EXERCISE:
Would you restate every entry that follows, word for word, and leave out the pictures?

(Dataset entries)
###
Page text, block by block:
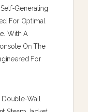
Generating
For Optimal
With A
On The
For
Wall
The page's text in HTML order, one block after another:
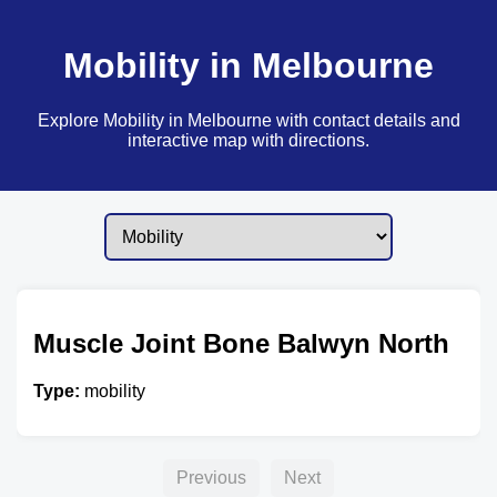
Mobility in Melbourne
Explore Mobility in Melbourne with contact details and
interactive map with directions.
Muscle Joint Bone Balwyn North
Type: mobility
Previous Next
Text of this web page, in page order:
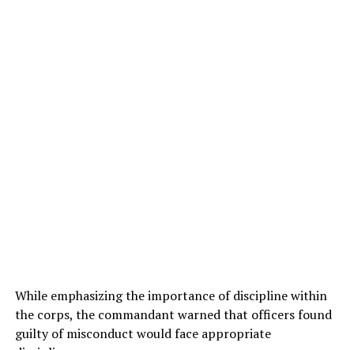
While emphasizing the importance of discipline within
the corps, the commandant warned that officers found
guilty of misconduct would face appropriate
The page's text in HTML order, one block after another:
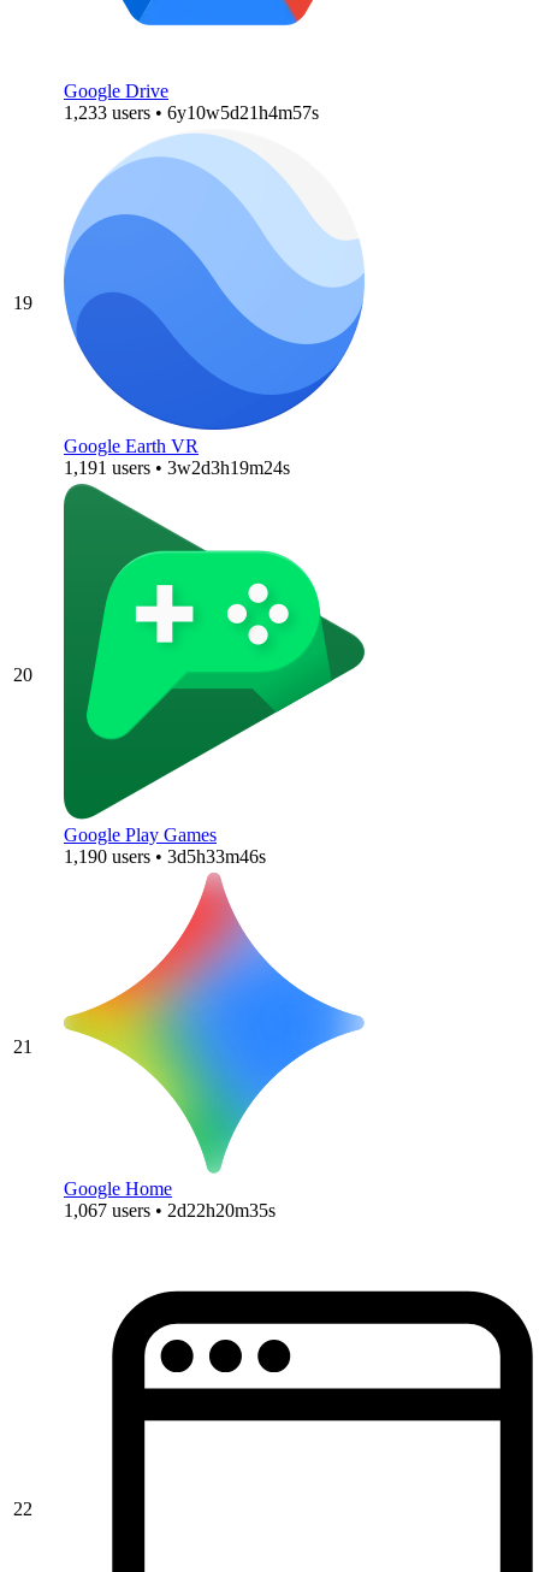
Google Drive
1,233 users • 6y10w5d21h4m57s
19
Google Earth VR
1,191 users • 3w2d3h19m24s
20
Google Play Games
1,190 users • 3d5h33m46s
21
Google Home
1,067 users • 2d22h20m35s
22
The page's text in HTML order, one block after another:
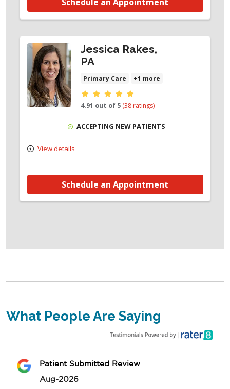
Jessica Rakes,
PA
Primary Care +1 more
Provider ratings
4.91 out of 5 (38 ratings)
ACCEPTING NEW PATIENTS
View details
Schedule an Appointment
What People Are Saying
Patient Submitted Review
Aug-2026
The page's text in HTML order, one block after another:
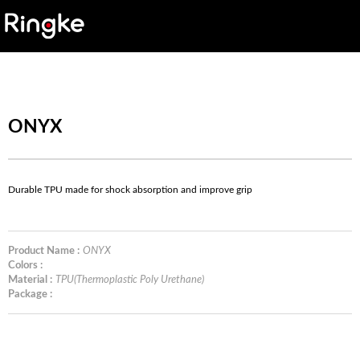
ONYX
Durable TPU made for shock absorption and improve grip
Product Name : ONYX
Colors :
Material : TPU(Thermoplastic Poly Urethane)
Package :
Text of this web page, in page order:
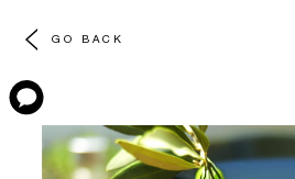
GO BACK
###
YOUR SOLUTION:
Page text, block by block:
Generating
For Optimal
With A
On The
For
Wall
The page's text in HTML order, one block after another:
Mobility in Melbourne
Explore Mobility in Melbourne with contact details and
interactive map with directions.
Muscle Joint Bone Balwyn North
Type: mobility
Previous Next
Text of this web page, in page order:
While emphasizing the importance of discipline within
the corps, the commandant warned that officers found
guilty of misconduct would face appropriate
The page's text in HTML order, one block after another:
Google Drive
1,233 users • 6y10w5d21h4m57s
19
Google Earth VR
1,191 users • 3w2d3h19m24s
20
Google Play Games
1,190 users • 3d5h33m46s
21
Google Home
1,067 users • 2d22h20m35s
22
The page's text in HTML order, one block after another:
Jessica Rakes,
PA
Primary Care +1 more
Provider ratings
4.91 out of 5 (38 ratings)
ACCEPTING NEW PATIENTS
View details
Schedule an Appointment
What People Are Saying
Patient Submitted Review
Aug-2026
The page's text in HTML order, one block after another:
ONYX
Durable TPU made for shock absorption and improve grip
Product Name : ONYX
Colors :
Material : TPU(Thermoplastic Poly Urethane)
Package :
Text of this web page, in page order:
GO BACK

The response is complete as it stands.